As I sat through the civilian call that Col. Chris Crawford, 21st Space Wing commander, held Aug. 30, I was able to think back, as many of us in the room could, on our years working for our United States Air Force.

I spent almost 26 years on active duty as a civil engineer. I had the privilege of commanding three civil engineer squadrons, an expeditionary air base group, and the fire school at Goodfellow Air Force Base, Texas. I have worked in nine different major commands, moved through 11 permanent changes of station, and my wife is very quick to tell you she has lived in 16 different houses. I've been around the Air Force block a couple of times.

What we are about to experience -- another necessary money saving personnel action -- is nothing new. As I was beginning my active service in 1983, the Air Force was coming out of the Vietnam War drawdown and beginning the buildup of the Reagan years. Then with great fanfare and great television coverage, the Berlin Wall came down, the Cold War ended, and we experienced the "Peace Dividend." Just as the Peace Dividend was beginning to be paid out, Saddam Hussein invaded Kuwait.

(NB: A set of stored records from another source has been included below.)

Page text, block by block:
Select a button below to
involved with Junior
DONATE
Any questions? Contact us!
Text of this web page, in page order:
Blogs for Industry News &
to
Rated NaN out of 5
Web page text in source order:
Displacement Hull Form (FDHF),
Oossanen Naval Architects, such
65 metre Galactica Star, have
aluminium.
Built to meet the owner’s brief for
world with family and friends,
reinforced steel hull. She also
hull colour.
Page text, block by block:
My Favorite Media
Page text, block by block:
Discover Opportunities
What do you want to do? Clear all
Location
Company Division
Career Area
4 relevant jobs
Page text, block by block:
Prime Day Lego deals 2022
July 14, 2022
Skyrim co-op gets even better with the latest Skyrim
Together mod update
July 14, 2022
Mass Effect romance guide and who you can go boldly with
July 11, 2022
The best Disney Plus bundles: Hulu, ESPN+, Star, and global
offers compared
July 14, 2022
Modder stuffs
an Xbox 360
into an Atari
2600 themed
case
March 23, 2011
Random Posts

In case you've lost count, our Air Force has been engaged in warfare in the Middle East in the air and on the ground continuously for more than two decades. After Desert Storm, Gen. Merrill McPeak, former Air Force chief of staff, worked hard to shrink the Air Force. The Air Force changed greatly as did the head count. Air Divisions went away as well as TAC, SAC and MAC, giving way to ACC and AMC. We've had three rounds of base closures. From the late 1980s to 1996 the Air Force shrank from 600,000 military personnel to 388,000. We also had commensurate drops in civilian end strength.

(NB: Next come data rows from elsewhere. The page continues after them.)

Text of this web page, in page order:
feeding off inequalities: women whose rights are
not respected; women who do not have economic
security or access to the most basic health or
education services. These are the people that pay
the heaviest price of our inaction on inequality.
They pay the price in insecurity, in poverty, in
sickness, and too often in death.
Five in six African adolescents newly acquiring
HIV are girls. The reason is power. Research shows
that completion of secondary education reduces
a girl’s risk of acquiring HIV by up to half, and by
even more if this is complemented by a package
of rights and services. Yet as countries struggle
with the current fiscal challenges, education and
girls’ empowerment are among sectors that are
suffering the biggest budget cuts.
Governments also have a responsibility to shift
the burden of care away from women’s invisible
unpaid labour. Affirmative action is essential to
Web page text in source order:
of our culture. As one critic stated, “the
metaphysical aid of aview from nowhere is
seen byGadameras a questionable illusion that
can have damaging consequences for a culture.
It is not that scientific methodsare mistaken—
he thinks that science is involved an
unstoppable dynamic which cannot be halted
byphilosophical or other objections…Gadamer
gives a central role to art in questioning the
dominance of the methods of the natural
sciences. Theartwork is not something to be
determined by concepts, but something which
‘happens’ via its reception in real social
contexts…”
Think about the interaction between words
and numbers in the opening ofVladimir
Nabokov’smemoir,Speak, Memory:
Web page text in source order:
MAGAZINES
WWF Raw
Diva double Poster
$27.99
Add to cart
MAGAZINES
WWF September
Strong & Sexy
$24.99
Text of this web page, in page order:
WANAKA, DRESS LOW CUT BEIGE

So, after almost 30 years of working for the Air Force, bases have closed, major commands have been shuttered and then reborn, weapon systems have come and gone and others, like the B-52, are pushing 60 years in operation, and thousands of great people served their country admirably. Through all of that, we are now and will continue to be the greatest Air Force the world has ever seen and, quite frankly, will ever see. To quote one of those great Air Force slogans that has come and gone, "No one comes close."

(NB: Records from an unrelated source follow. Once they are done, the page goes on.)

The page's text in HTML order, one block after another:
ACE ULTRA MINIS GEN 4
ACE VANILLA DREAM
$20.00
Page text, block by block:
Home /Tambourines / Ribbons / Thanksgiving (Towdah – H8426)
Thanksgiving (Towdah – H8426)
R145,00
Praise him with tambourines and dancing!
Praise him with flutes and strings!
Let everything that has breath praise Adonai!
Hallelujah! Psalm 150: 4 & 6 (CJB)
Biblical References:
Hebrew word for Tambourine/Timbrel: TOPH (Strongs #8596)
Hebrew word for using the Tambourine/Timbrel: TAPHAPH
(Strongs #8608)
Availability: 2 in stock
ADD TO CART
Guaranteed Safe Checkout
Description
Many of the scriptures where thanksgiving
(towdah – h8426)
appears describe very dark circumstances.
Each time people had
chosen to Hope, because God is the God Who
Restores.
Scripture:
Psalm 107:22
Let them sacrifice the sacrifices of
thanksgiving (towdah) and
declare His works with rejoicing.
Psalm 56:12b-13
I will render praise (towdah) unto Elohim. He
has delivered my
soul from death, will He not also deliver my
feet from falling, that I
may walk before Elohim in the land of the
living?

Bottom line: As the events of the upcoming days unfold some of us will go on to a much deserved retirement. Some may leave the Air Force and have tremendous opportunities open for them elsewhere, and there will be those us who stay at Peterson AFB. From my perspective this has happened before, and as before, those left behind will be part of a stronger Air Force, an Air Force better able to respond to the challenges of the future. We've been there, done this and we can do it again.